Return every line from the records below that has the word "Mental".

[Start of section]

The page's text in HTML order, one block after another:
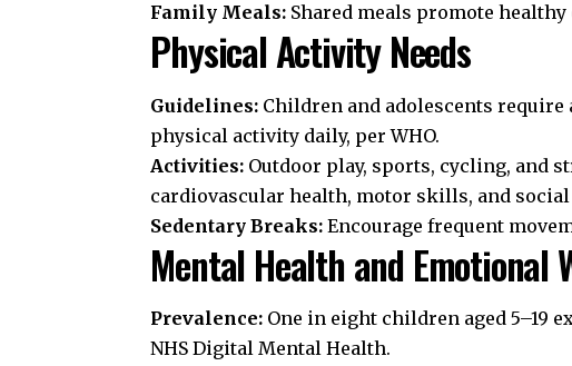
Family Meals: Shared meals promote
Physical Activity Needs
Guidelines: Children and adolescents
physical activity daily, perWHO.
Activities: Outdoor play, sports, cycling, and
cardiovascular health, motor skills, and
Sedentary Breaks: Encourage frequent
Mental Health and Emotional
Prevalence: One in eight children aged 5–19
NHS Digital Mental Health.

[End of section]

_Reply:_
Mental Health and Emotional
NHS Digital Mental Health.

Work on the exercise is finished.